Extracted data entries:
════
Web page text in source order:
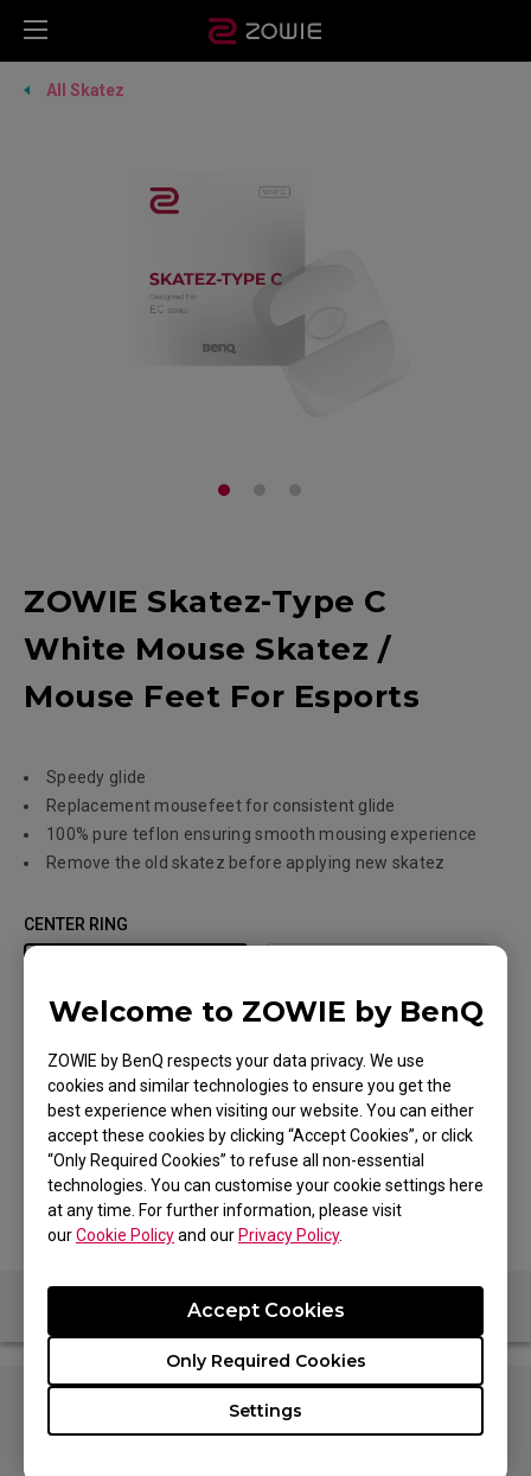
Welcome to ZOWIE by BenQ
ZOWIE by BenQ respects your data privacy. We use
cookies and similar technologies to ensure you get the
best experience when visiting our website. You can either
accept these cookies by clicking “Accept Cookies”, or click
“Only Required Cookies” to refuse all non-essential
technologies. You can customise your cookie settings here
at any time. For further information, please visit
ourCookie Policyand our Privacy Policy.
Settings
Only Required Cookies
Accept Cookies
All Skatez
ZOWIE Skatez-Type C
White Mouse Skatez /
Mouse Feet For Esports
Speedy glide
Replacement mousefeet for consistent glide
100% pure teflon ensuring smooth mousing experience
Remove the old skatez before applying new skatez
CENTER RING
GLIDE FEELING
Controlling Glide Speedy Glide
Type C White
Especially designed to fit all EC series:
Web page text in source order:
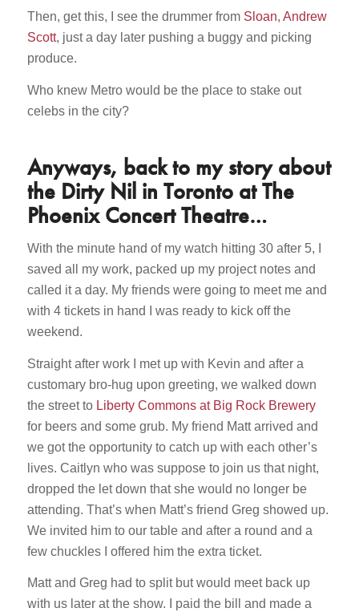
Then, get this, I see the drummer from Sloan, Andrew
Scott, just a day later pushing a buggy and picking
produce.
Who knew Metro would be the place to stake out
celebs in the city?
Anyways, back to my story about
the Dirty Nil in Toronto at The
Phoenix Concert Theatre…
With the minute hand of my watch hitting 30 after 5, I
saved all my work, packed up my project notes and
called it a day. My friends were going to meet me and
with 4 tickets in hand I was ready to kick off the
weekend.
Straight after work I met up with Kevin and after a
customary bro-hug upon greeting, we walked down
the street to Liberty Commons at Big Rock Brewery
for beers and some grub. My friend Matt arrived and
we got the opportunity to catch up with each other’s
lives. Caitlyn who was suppose to join us that night,
dropped the let down that she would no longer be
attending. That’s when Matt’s friend Greg showed up.
We invited him to our table and after a round and a
few chuckles I offered him the extra ticket.
Matt and Greg had to split but would meet back up
with us later at the show. I paid the bill and made a
════
Give again, exactly, every line from the one holding "with 4 tickets" to the last line of the data.

Answer area:
with 4 tickets in hand I was ready to kick off the
weekend.
Straight after work I met up with Kevin and after a
customary bro-hug upon greeting, we walked down
the street to Liberty Commons at Big Rock Brewery
for beers and some grub. My friend Matt arrived and
we got the opportunity to catch up with each other’s
lives. Caitlyn who was suppose to join us that night,
dropped the let down that she would no longer be
attending. That’s when Matt’s friend Greg showed up.
We invited him to our table and after a round and a
few chuckles I offered him the extra ticket.
Matt and Greg had to split but would meet back up
with us later at the show. I paid the bill and made a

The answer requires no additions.